Vous me direz qu'il y a toujours un risque : si quinze ou vingt personnes tirées au sort nous disent d'autoriser l'insémination post mortem, qu'est-ce que cela vaut par rapport à l'ensemble de la population ? Mais ce n'est pas tant l'effectif qui compte que les conditions dans lesquelles se forge l'avis des citoyens. Or elles sont vraiment différentes de celles qui existent actuellement, aussi bien dans les référendums et les sondages qu'à l'intérieur du débat public, où beaucoup de gens vont pour exprimer un point de vue qui leur est personnel et dont ils peuvent être bénéficiaires.
Au-delà de la bioéthique et des techno-sciences, j'imagine, d'un point de vue politique, que dans la démocratie à venir, on aura recours fréquemment à des conférences ou à des conventions de citoyens multiples sur le même sujet, simultanément, avec des experts variés. Il y aurait un comité de pilotage différent pour chacune de ces conventions, des citoyens différents et des experts différents. Elles se tiendraient simultanément pour qu'aucune n'influence le résultat des autres.

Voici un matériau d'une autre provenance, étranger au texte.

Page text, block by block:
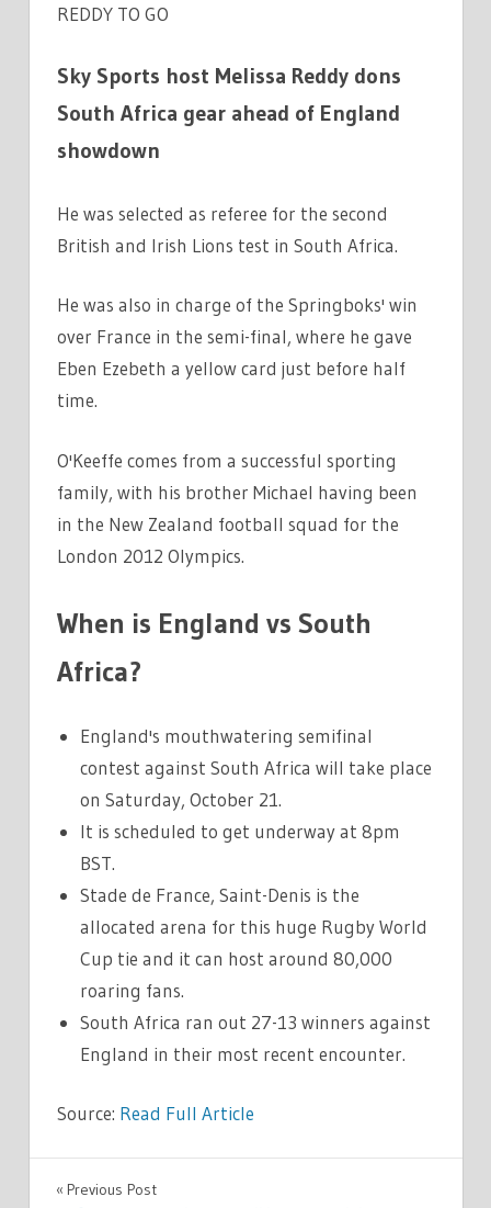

Une fois venu le moment de rédiger les avis, il conviendrait de considérer comme bon ce qui serait commun à toutes les résolutions des citoyens. Il y aura sûrement des points sur lesquels ils auront des divergences ; mais quand ils auront répondu exactement la même chose aux questions posées, pour moi, cela aurait quasiment force de loi. Évidemment, il faudra passer par le Parlement. Les parlementaires seraient obligés de justifier toute opposition à ce type de résolution complètement démocratique et de prendre devant l'avenir une responsabilité qu'actuellement ils ne prennent pas vraiment, parce qu'ils reçoivent des informations qui ne sont pas forcément exactes ou complètes.